Friday, February 23, 2007

So How Are You Today?

     The standard answer is, “I’m okay. How are you?” Most people offer this answer automatically, without thought. I know I do that. Asking how someone is has become a simple formality of greeting -- a segue into conversation rather than an expression of caring for someone’s wellbeing.
     If you don’t believe me, try this: walk up to someone and say, “Hi, how are you?” Then, when they say, “I’m fine. How are you?” say, “I’m terrible.” Odds are, they won’t know how to respond. They weren’t looking for a true answer to what they asked, they were just looking for a pleasant conversation -- most likely a conversation about nothing remotely important.
     Perhaps we should come up with a new form of greeting that’s more accurate. Perhaps every time we’re asked how we are, we should say, “I’m a terrible sinner deserving of hell, but God is good and I’m alive through His grace.” Wouldn’t that be strange? I think, though, that after no more than two or three days of giving this response, we wouldn’t think about it anymore. It would become no more meaningful than the answers we give now.
     I think the real solution is to stop living a scripted life. Stop giving the expected answers, start thinking, and start being true and real. This is obviously much broader in application than the art of greetings. It goes far beyond not saying you’re fine when you’re not fine. It means taking off the shell you’ve formed and letting people see the messy, sticky insides of your life.
     This, too, can become a scripted solution. It can become a 10-step guide to being real, which would defeat the purpose. The taking off of the shell can’t be a one-time deal, nor can it be a one-size-fits-all deal. It has to be a daily ordeal, a continuous struggle towards purpose.
     So if we’re honest about it, how are we? How should we be? Are we who we should be? I dare you to actually think about those questions instead of just reading them. If you’re like me, they just passed through your eyes, into your brain, and dissolved into the vast emptiness of thought. When you figure out the answers, ask yourself both “why?” and “how?”

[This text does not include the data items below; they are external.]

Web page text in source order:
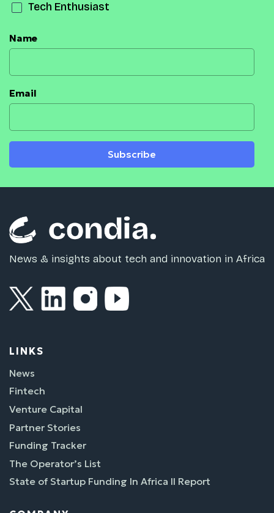
Tech Enthusiast
Name
Email
Subscribe
News & insights about tech and innovation in Africa
LINKS
News
Fintech
Venture Capital
Partner Stories
Funding Tracker
The Operator’s List
State of Startup Funding In Africa II Report
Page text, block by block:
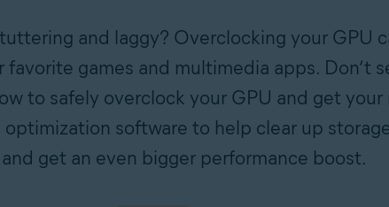
and laggy? Overclocking your GPU
games and multimedia apps. Don’t
to safely overclock your GPU and get
software to help clear up
get an even bigger performance boost.
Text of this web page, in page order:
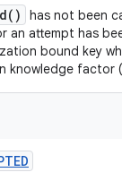
has not been
an attempt has
bound key
knowledge factor
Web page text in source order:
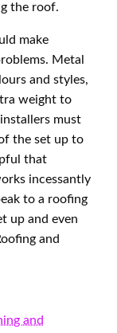
the roof.
make
Metal
and styles,
weight to
must
the set up to
that
incessantly
to a roofing
up and even
and
and
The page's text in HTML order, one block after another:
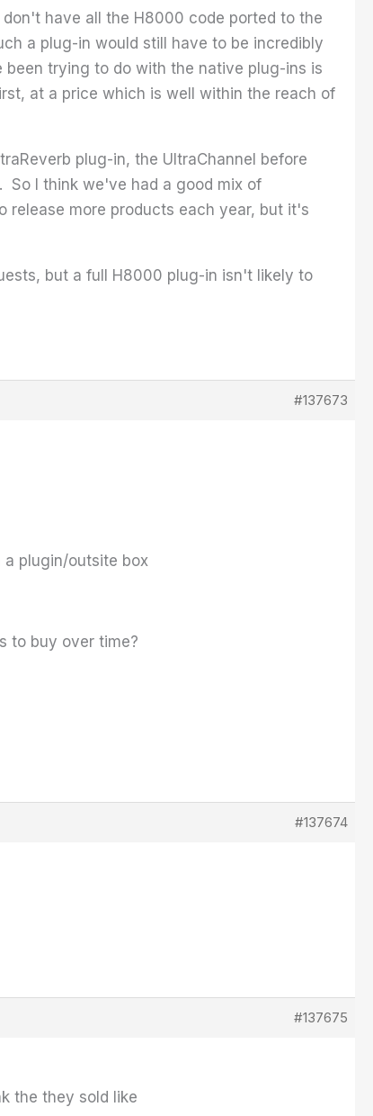
have all the H8000 code ported to the
a plug-in would still have to be incredibly
trying to do with the native plug-ins is
at a price which is well within the reach of
plug-in, the UltraChannel before
So I think we've had a good mix of
release more products each year, but it's
but a full H8000 plug-in isn't likely to
#137673
plugin/outsite box
to buy over time?
#137674
#137675
the they sold like

     The pastor of a local church I attended a few times used an illustration of how a Christian ought to be. He said that his young daughter, when she was told how Jesus would come and live in her when she was born again, said something both funny and profound. She said, “But Jesus wouldn’t fit in me -- He’d stick out all over!” So let’s ask ourselves a question: if we claim to have Christ in us, why doesn’t He stick out all over?
     The truth of the matter is, the Gospel doesn’t fit the pattern of your life. If you were worshipping the God of the universe every day, and really believed that you are saved by His amazing grace, your day would be going much better than it is. I don’t care how good your day has been; it would be better if you let the Gospel blow apart the pattern in your life.

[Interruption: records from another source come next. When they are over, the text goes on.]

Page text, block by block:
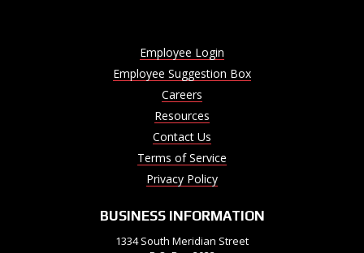
Employee Login
Employee Suggestion Box
Careers
Resources
Contact Us
Terms of Service
Privacy Policy
BUSINESS INFORMATION
1334 South Meridian Street

     If you look at the life of Jesus, He never gave scripted answers to things. The Pharisees and scribes frequently asked Him questions that, to them, had definite and specific answers. What did Jesus do? He offered a fresh perspective, still in line with revealed Scripture yet unheard of among the religious leaders of the time. I think settling for the traditional answer or the normal answer kills our passion and our ability to engage life properly.
     So I suppose it all boils down to one major point. Is God’s grace real to you today? Martin Luther made the point once that we aren’t imaginary sinners. Our sins are real, they’re terrible -- and God’s grace has to be more real to us than that sin. If we’re imaginary sinners, we won’t experience grace. If we’re real sionners -- bold sinners -- then God’s grace to us will be real and bold. So quit living an imaginary life, stop sinning imaginary sins, stop answering imaginary answers, and be real.